Entries taken from a collection:
⟨

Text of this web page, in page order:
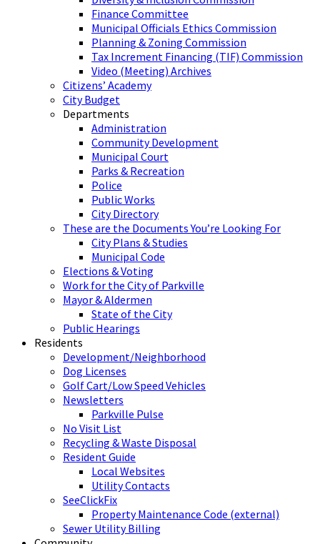
Finance Committee
Municipal Officials Ethics Commission
Planning & Zoning Commission
Tax Increment Financing (TIF) Commission
Video (Meeting) Archives
Citizens’ Academy
City Budget
Departments
Administration
Community Development
Municipal Court
Parks & Recreation
Police
Public Works
City Directory
These are the Documents You’re Looking For
City Plans & Studies
Municipal Code
Elections & Voting
Work for the City of Parkville
Mayor & Aldermen
State of the City
Public Hearings
Residents
Development/Neighborhood
Dog Licenses
Golf Cart/Low Speed Vehicles
Newsletters
Parkville Pulse
No Visit List
Recycling & Waste Disposal
Resident Guide
Local Websites
Utility Contacts
SeeClickFix
Property Maintenance Code (external)
Sewer Utility Billing
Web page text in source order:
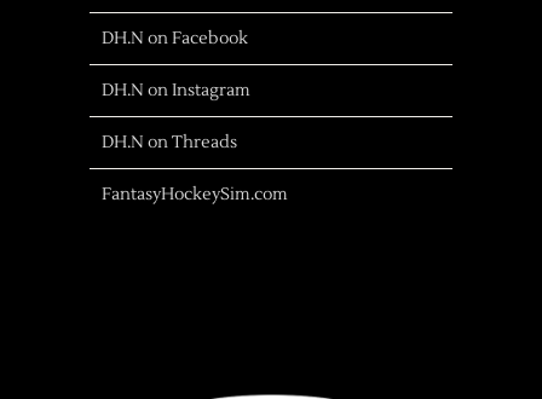
DH.N on Facebook
DH.N on Instagram
DH.N on Threads
FantasyHockeySim.com
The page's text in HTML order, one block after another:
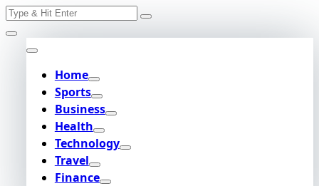
Skip
to
content
Search
Home
Sports
Business
Health
Technology
Travel
Finance
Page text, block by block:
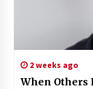
2 weeks ago
When Others
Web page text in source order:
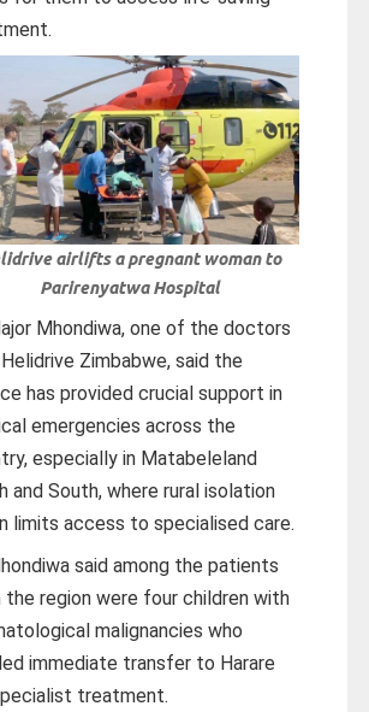
airlifts a pregnant woman to
Parirenyatwa Hospital
Mhondiwa, one of the doctors
Zimbabwe, said the
has provided crucial support in
emergencies across the
especially in Matabeleland
and South, where rural isolation
limits access to specialised care.
said among the patients
the region were four children with
malignancies who
immediate transfer to Harare
treatment.
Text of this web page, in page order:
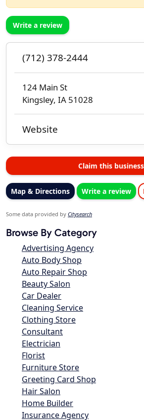
Write a review
(712) 378-2444
124 Main St
Kingsley, IA 51028
Website
Claim this business
Map & Directions Write a review
Some data provided by Citysearch
Browse By Category
Advertising Agency
Auto Body Shop
Auto Repair Shop
Beauty Salon
Car Dealer
Cleaning Service
Clothing Store
Consultant
Electrician
Florist
Furniture Store
Greeting Card Shop
Hair Salon
Home Builder
Insurance Agency
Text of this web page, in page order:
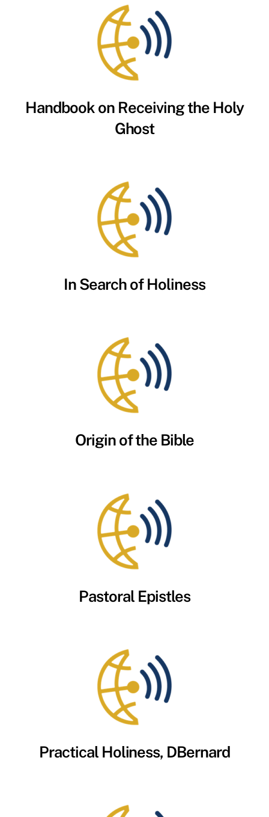
Handbook on Receiving the Holy
Ghost
In Search of Holiness
Origin of the Bible
Pastoral Epistles
Practical Holiness, DBernard
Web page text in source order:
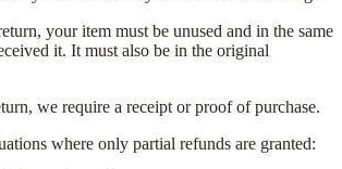
your item must be unused and in the same
it. It must also be in the original
we require a receipt or proof of purchase.
where only partial refunds are granted:
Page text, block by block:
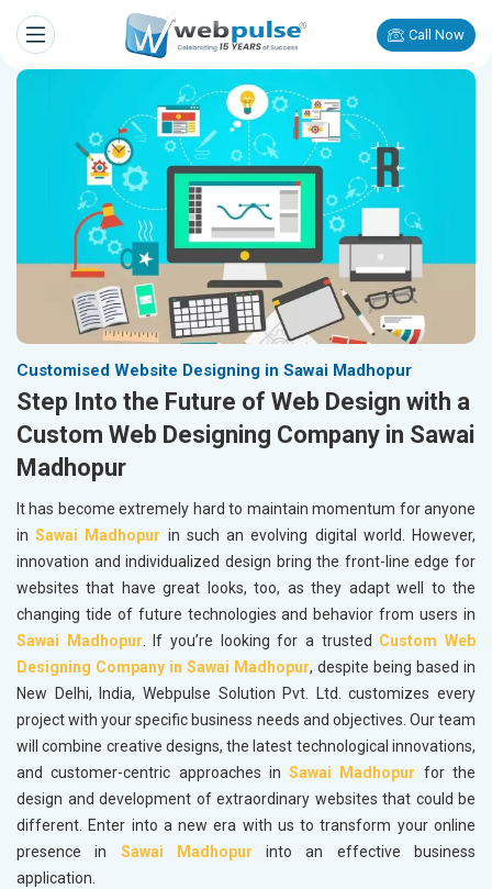
Call Now
Customised Website Designing in Sawai Madhopur
Step Into the Future of Web Design with a
Custom Web Designing Company in Sawai
Madhopur
It has become extremely hard to maintain momentum for anyone
inSawai Madhopur in such an evolving digital world. However,
innovation and individualized design bring the front-line edge for
websites that have great looks, too, as they adapt well to the
changing tide of future technologies and behavior from users in
Sawai Madhopur. If you’re looking for a trusted Custom Web
Designing Company in Sawai Madhopur, despite being based in
New Delhi, India, Webpulse Solution Pvt. Ltd. customizes every
project with your specific business needs and objectives. Our team
will combine creative designs, the latest technological innovations,
and customer-centric approaches inSawai Madhopur for the
design and development of extraordinary websites that could be
different. Enter into a new era with us to transform your online
presence in Sawai Madhopur into an effective business
application.
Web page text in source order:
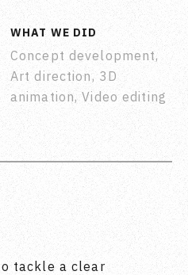
WHAT WE DID
Concept development,
Art direction, 3D
animation, Video editing
tackle a clear
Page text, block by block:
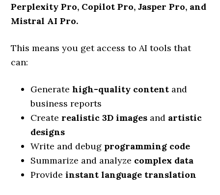
Perplexity Pro, Copilot Pro, Jasper Pro, and
Mistral AI Pro.
This means you get access to AI tools that
can:
Generatehigh-quality content and
business reports
Create realistic 3D images and artistic
designs
Write and debug programming code
Summarize and analyze complex data
Provideinstant language translation
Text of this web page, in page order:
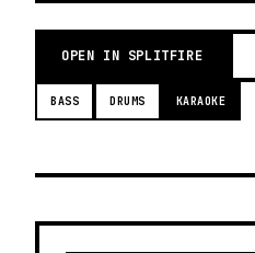
OPEN IN SPLITFIRE
BASS DRUMS KARAOKE
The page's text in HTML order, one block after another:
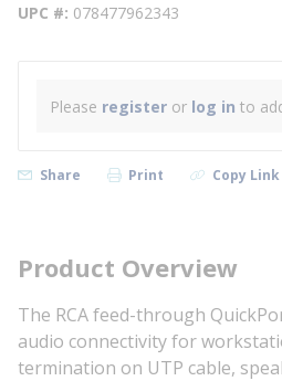
UPC # 078477962343
Please register or log in to
Share Print Copy Link
Product Overview
The RCA feed-through
audio connectivity for
termination on UTP cable,
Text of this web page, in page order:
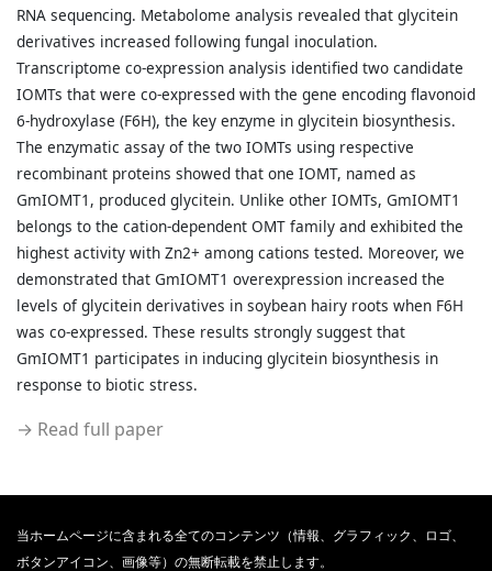
RNA sequencing. Metabolome analysis revealed that glycitein
derivatives increased following fungal inoculation.
Transcriptome co-expression analysis identified two candidate
IOMTs that were co-expressed with the gene encoding flavonoid
6-hydroxylase (F6H), the key enzyme in glycitein biosynthesis.
The enzymatic assay of the two IOMTs using respective
recombinant proteins showed that one IOMT, named as
GmIOMT1, produced glycitein. Unlike other IOMTs, GmIOMT1
belongs to the cation-dependent OMT family and exhibited the
highest activity with Zn2+ among cations tested. Moreover, we
demonstrated that GmIOMT1 overexpression increased the
levels of glycitein derivatives in soybean hairy roots when F6H
was co-expressed. These results strongly suggest that
GmIOMT1 participates in inducing glycitein biosynthesis in
response to biotic stress.
→ Read full paper
当ホームページに含まれる全てのコンテンツ（情報、グラフィック、ロゴ、
ボタンアイコン、画像等）の無断転載を禁止します。
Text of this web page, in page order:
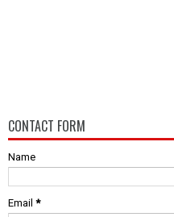
CONTACT FORM
Name
Email *
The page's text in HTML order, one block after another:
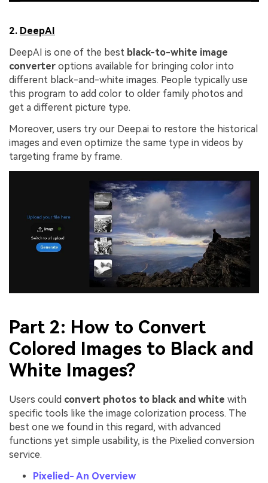
2. DeepAI
DeepAI is one of the best black-to-white image
converter options available for bringing color into
different black-and-white images. People typically use
this program to add color to older family photos and
get a different picture type.
Moreover, users try our Deep.ai to restore the historical
images and even optimize the same type in videos by
targeting frame by frame.
Part 2: How to Convert
Colored Images to Black and
White Images?
Users could convert photos to black and white with
specific tools like the image colorization process. The
best one we found in this regard, with advanced
functions yet simple usability, is the Pixelied conversion
service.
Pixelied- An Overview
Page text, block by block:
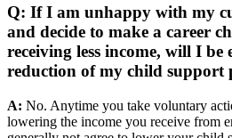
Q: If I am unhappy with my
and decide to make a career
receiving less income, will I be
reduction of my child support
A: No. Anytime you take voluntary
lowering the income you receive from
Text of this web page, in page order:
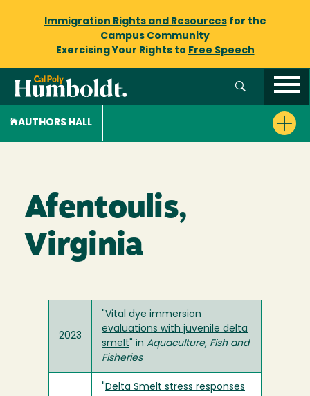
Immigration Rights and Resourcesfor the
Campus Community
Exercising Your Rights to Free Speech
AUTHORS HALL
Afentoulis,
Virginia
2023
Vital dye immersion
evaluations with juvenile delta
smelt " in Aquaculture, Fish and
Fisheries
Delta Smelt stress responses
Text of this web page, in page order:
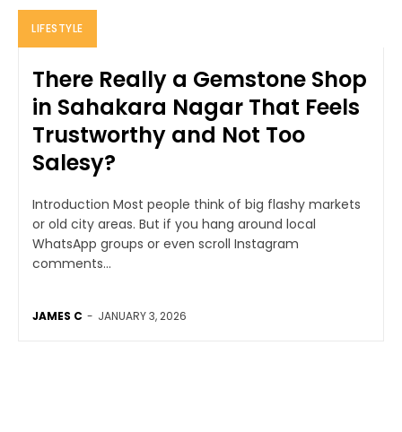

⟩

- Instructions to follow: Take the lines above from the top of the records through the one with "Parks & Recreation" and repeat them exactly, without any pictures.

- Written response:
Text of this web page, in page order:
Finance Committee
Municipal Officials Ethics Commission
Planning & Zoning Commission
Tax Increment Financing (TIF) Commission
Video (Meeting) Archives
Citizens’ Academy
City Budget
Departments
Administration
Community Development
Municipal Court
Parks & Recreation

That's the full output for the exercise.